Notes to Condensed Consolidated Financial Statements
(Unaudited)
1. Organization
Graybug Vision, Inc., the Company or Graybug, is a clinical-stage biopharmaceutical company developing medicines for the treatment of diseases of the retina and optic nerve. The Company presently devotes substantially all of its resources to conducting research and development and raising capital. The Company was founded in May 2011 and maintains facilities in Redwood City, California and Baltimore, Maryland.
The Company is subject to risks common to clinical stage companies in the biopharmaceutical industry, including dependence on the clinical success of its product candidates, ability to obtain regulatory approvals of its product candidates, compliance with regulatory requirements, the need for substantial additional financing and protection of its proprietary technology.
Going Concern Considerations
The Company incurred losses from operations and had negative cash flows from operating activities for the three months ended March 31, 2022, and 2021, and the Company’s accumulated deficit at March 31, 2022 was $
In March 2021, the Company decided not to proceed with the significant investment required to initiate two Phase 3 clinical trials for GB-102 in late 2021. As a result, management continues to believe that the Company’s current cash, cash equivalents and short-term investments are adequate to meet its cash needs for at least 12 months from the issuance date of this Quarterly Report on Form 10-Q. The Company will seek to raise additional funds in order to further advance its research and development programs, operate its business, secure research and development collaborations, and meet its obligations as they come due. The Company is pursuing financing alternatives, similar to what the Company has previously executed, which include debt and equity financing. Such sources of capital may not, however, be available to the Company in the necessary time frame, in the amounts that the Company requires, on terms that are acceptable to the Company, or at all.
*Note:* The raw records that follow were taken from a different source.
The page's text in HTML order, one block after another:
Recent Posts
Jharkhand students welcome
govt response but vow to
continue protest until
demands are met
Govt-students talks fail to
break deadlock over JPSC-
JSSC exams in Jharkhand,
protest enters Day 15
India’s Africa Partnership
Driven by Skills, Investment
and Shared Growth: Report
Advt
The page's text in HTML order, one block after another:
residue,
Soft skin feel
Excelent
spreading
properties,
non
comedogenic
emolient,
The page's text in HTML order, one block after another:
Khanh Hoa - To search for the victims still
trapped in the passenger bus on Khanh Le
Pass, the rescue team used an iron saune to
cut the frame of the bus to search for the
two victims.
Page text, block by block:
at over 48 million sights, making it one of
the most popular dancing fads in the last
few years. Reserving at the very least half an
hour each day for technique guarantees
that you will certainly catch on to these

If the Company is unable to raise the necessary funds when needed or reduce spending on currently planned activities, it may not be able to continue the development of its products or the Company could be required to delay, scale back, or eliminate some or all of its research and development programs and other operations, which may materially harm its business, financial position and results of operations.
COVID-19 Pandemic
The impact of the worldwide spread of a novel strain of coronavirus (“COVID-19”) has been unprecedented and unpredictable, including the emergence of new variants of the coronavirus, such as the Delta and Omicron variants, and resurgences in number and rates of infections, but based on the Company’s current assessment, the Company does not expect any material impact on its long-term strategic plans, operations, or its liquidity due to the worldwide spread of COVID-19. However, the Company is continuing to assess the effect on its operations by monitoring the spread of COVID-19 and the actions implemented to combat the virus and new variants thereof throughout the world and its assessment of the impact of COVID-19 may change.
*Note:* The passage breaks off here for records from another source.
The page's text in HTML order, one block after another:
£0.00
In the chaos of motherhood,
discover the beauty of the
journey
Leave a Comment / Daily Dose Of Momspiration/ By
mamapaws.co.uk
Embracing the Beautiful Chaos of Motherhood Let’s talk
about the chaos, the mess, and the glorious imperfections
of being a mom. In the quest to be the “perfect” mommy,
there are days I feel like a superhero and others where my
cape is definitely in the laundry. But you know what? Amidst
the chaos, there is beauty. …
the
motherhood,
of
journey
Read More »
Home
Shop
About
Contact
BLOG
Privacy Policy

2. Summary of Significant Accounting Policies
Basis of Presentation and Principles of Consolidation
The accompanying unaudited condensed consolidated financial statements contained in this Quarterly Report on Form 10-Q have been prepared in accordance with the rules and regulations of the U.S. Securities and Exchange Commission, or SEC, and, therefore, certain information and disclosures normally included in annual financial statements prepared in accordance with accounting principles generally accepted in the United States of America, or GAAP, have been omitted.
In the opinion of management, the information reflects all adjustments necessary to make the results of operations for the interim periods a fair statement of such operations. All such adjustments are of a normal recurring nature. Interim results are not necessarily indicative of results for the full year. The condensed balance sheet at December 31, 2021 has been derived from the audited financial statements at that date, but does not include all information and footnotes required by GAAP for complete financial statements. These unaudited condensed consolidated financial statements should be read in conjunction with the Company’s audited financial statements included in the Annual Report on Form 10-K for the year ended December 31, 2021 filed with the SEC on March 11, 2022.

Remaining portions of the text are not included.